Furthermore, the argument that IBM wants to focus on something else (cloud services and AI in this case) does not make any sense. And it makes no sense for the following reasons.

  1. IBM has always focused on many business lines. Its consulting group by itself focuses on many areas of IT consulting.
  2. Isn’t Watson AI? If IBM’s AI did not work with Watson, why will IBM’s AI work in other areas?

But the question must be asked. Wastons was going to revolutionize medicine. IBM was adamant about this happening. So, why, after all of those promises, would IBM want to sell this business? There seems to be not only a chasm between what IBM promised to individuals customers but what Watson was promised to be versus the current state of 2021, where Watson is an exposed and declining business that IBM wants to get out of.

Conclusion

IBM has been lying about Watson AI for over ten years.

It has spent billions on Watson and had problems understanding how to train Watson to solve medical research problems and failed to harmonize different data sets. The curious thing is that IBM continues to sell AI projects. IBM claims to have 20,000 AI projects ongoing. However, these projects have been sold on false promises. IBM does not possess any AI capabilities that other entities in the space do not own, and the field of AI is filled with false claims. Even if a company employs many people familiar with running significant AI/ML algorithms, there is little evidence that these algorithms work. There are further problems with formatting data as it turns out that data lakes are even more challenging to convert into a usable form than previously thought.

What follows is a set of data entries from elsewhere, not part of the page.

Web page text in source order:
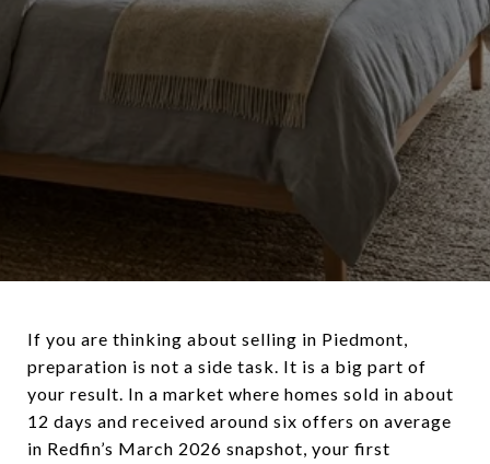
If you are thinking about selling in Piedmont,
preparation is not a side task. It is a big part of
your result. In a market where homes sold in about
12 days and received around six offers on average
in Redfin’s March 2026 snapshot, your first
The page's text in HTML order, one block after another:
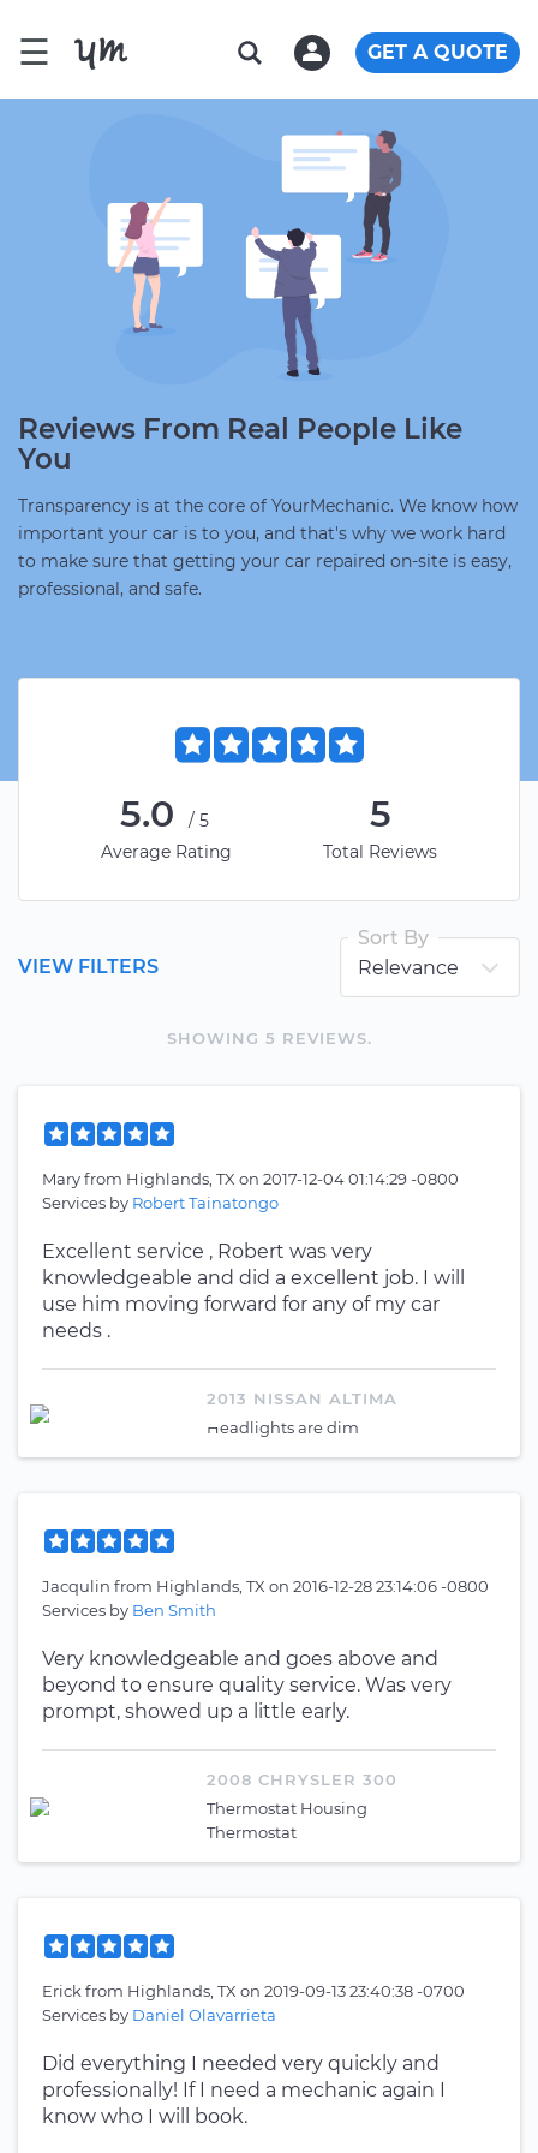
☰ GET A QUOTE
Reviews From Real People Like
You
Transparency is at the core of YourMechanic. We know how
important your car is to you, and that's why we work hard
to make sure that getting your car repaired on-site is easy,
professional, and safe.
5.0
/5
Average Rating
5
Total Reviews
SHOWING 5 REVIEWS.
VIEW FILTERS
Sort By
Maryfrom Highlands, TX on 2017-12-04 01:14:29 -0800
Services by Robert Tainatongo
Excellent service , Robert was very
knowledgeable and did a excellent job. I will
use him moving forward for any of my car
needs .
2013 NISSAN ALTIMA
Headlights are dim
Jacqulin from Highlands, TX on 2016-12-28 23:14:06 -0800
Services by Ben Smith
Very knowledgeable and goes above and
beyond to ensure quality service. Was very
prompt, showed up a little early.
2008 CHRYSLER 300
Thermostat Housing
Thermostat
Erick from Highlands, TX on 2019-09-13 23:40:38 -0700
Services by Daniel Olavarrieta
Did everything I needed very quickly and
professionally! If I need a mechanic again I
know who I will book.

All of this occurs in an environment where far more proven forecasting methods often languish due to a lack of funding, unable to match the promises, and the “sexiness” level of AI.

A Hypothesis, No AI Company, Wants To be Tested

Even significantly into the AI bubble, there is yet much evidence that AI meets the hype. Every time an example of AI failing is found, industry sources that make money on AI tell these observers that the failure is not relevant. IBM had over ten years and enormous resources and could not make a useful AI space product. IBM has promised that its clients that have far less to spend on such projects will benefit immensely from hiring IBM to implement AI projects.

Why would these clients be able to accomplish this if IBM itself went down in flames on its own internal AI project?

Previously winning our Golden Pinocchio Award for lying about Watson.

Non-Stop Lying About AI by IBM

These videos show more lying on the part of IBM about AI.

AI Can Change Everything in Insurance?

This was previously where we showcased an idiotic video on how AI would change insurance. Perhaps due to embarrassment, it was taken down by IBP.

AI for Diabetes?

This video has been removed by IBM from YouTube.

IBM proposes that shopping for fresh fruits and fresh vegetables requires using AI. And that taking medications also requires AI.

IBM and Ethics???

IBM is a highly unethical company that, for one — can’t stop lying about AI. IBM adds little value to projects globally and uses underhanded account control tactics to drive its revenues. So it is curious to see the term “IBM” and “Ethics” in the same sentence.

This video, which has previously lied massively about Watson, lies more about helping governments use IBM’s health care Watson solution, which does not, in fact, work.

Watson AI for Oncology?

Watson for health care has been shown to add no value and was removed from the several university hospitals it was tested. IBM made promises around curing cancer, and the conclusion is that not only did Watson not cure cancer, but it also did not even provide any value in fighting cancer.